Eggs bad, eggs good. Now the latest reckoning is correlation, yes. Causation, maybe not.
And what's the practical thing? All right, we'll use Cuomo as a guinea pig. I have high cholesterol. I think I have it genetically. It definitely has been getting higher as I've been getting older. Do I have a great diet? No. Is my diet better than most people's? Yes.
Um, so my doctor, my father died of heart disease. He had this weird heart disease, um, called amyloidosis, uh, protein getting dumped into
his heart.
Doc knows all this, but for you at home, um, it was really weird.
There was no treatment.
It was really sad and it became oxygen deprivation for all the different systems in his body.
And he eventually died, not genetic, but they wanted me to get checked out after I became
50.
So they look at my heart. I'm
a beast. And they say, you know, you're over 50. So there's a little bit of soft plaque and some
of those things, but it's not hardened plaque yet. You got the high cholesterol. Your calcium score
is zero, which is where they're looking for the hard stuff. And so I'm good on that. But soft
becomes hard, right? And they said, so it's time for a statin.
We've been giving you all this rope for years about the,
let me come back in six months and let's see how it is.
And your cholesterol never really comes down.
It doesn't matter how much red yeast rice you eat.
Take the statin.
I say, no.
Why?
One, I'm a self loather.
So I'm not so interested in longevity.
Two, I don't know that the high cholesterol, if I'm such a beast and everything is so good and I just have a little bit of soft plaque, maybe this research that I'm reading about cholesterol, maybe it's not the boogeyman that we thought it was. And my heart doctor, who is really respected, and the endocrinologist, who's really respected,
and they're really open-minded, they're like, you are wrong. You need to take this Lipitor,
and the statin will bring it down. It will keep the plaque from getting hard. And this is what
we know. But then why is there all this research that the correlation versus causation, which is
a meaningful difference, which is, obviously, Doc knows this, but for you, does high cholesterol cause heart disease?

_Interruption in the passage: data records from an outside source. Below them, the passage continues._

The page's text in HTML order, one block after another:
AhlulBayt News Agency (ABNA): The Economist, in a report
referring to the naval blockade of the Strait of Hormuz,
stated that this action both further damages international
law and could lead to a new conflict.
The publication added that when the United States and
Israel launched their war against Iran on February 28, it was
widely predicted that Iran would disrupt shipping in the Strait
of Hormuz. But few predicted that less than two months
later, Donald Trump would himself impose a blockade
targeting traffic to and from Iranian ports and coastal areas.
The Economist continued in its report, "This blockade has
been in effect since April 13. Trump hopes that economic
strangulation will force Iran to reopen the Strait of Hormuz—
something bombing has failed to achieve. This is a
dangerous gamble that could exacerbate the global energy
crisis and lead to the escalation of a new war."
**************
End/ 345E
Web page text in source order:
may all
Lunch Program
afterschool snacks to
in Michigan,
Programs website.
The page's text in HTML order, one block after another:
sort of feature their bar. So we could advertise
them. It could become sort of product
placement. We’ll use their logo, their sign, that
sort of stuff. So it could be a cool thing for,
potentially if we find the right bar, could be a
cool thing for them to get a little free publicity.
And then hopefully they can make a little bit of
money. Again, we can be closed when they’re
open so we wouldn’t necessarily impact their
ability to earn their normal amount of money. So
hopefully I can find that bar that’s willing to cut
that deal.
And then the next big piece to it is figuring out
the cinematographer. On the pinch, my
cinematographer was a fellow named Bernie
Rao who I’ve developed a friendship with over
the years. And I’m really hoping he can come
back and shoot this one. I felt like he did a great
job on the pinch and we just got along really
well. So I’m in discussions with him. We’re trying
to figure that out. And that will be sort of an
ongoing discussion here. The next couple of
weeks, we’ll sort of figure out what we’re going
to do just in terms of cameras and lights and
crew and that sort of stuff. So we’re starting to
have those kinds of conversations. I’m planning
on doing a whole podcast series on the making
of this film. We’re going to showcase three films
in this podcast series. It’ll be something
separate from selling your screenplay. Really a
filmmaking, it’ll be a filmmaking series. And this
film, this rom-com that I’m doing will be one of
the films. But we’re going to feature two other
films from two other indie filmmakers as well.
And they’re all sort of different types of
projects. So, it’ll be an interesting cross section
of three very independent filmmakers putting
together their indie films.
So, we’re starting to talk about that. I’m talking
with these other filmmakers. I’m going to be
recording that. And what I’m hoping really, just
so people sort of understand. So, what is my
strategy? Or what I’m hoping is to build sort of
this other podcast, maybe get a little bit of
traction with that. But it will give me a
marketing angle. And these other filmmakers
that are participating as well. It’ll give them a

Or do we see with people who have heart disease that there is often, if not always, high cholesterol?
But that's a distinction with a difference between cause and that is just a factor.
What's your head on it?
This is such a controversial topic,
right? Because you're not always going to get the same, you're going to get a million different
opinions within this, within even the wellness world. My take on this is total cholesterol
by itself is an incomplete perspective on cholesterol metabolism. It's about half,
about half of people, depending on the study that you
look at, but half of people who have heart attacks and strokes have normal to low cholesterol.
A lot of the studies, as you inferred, that have to do with the diet heart hypothesis,
you've been kind of looking at cholesterol as its villain. It's really more to do with correlation,
less of causation. So it's just an incomplete perspective.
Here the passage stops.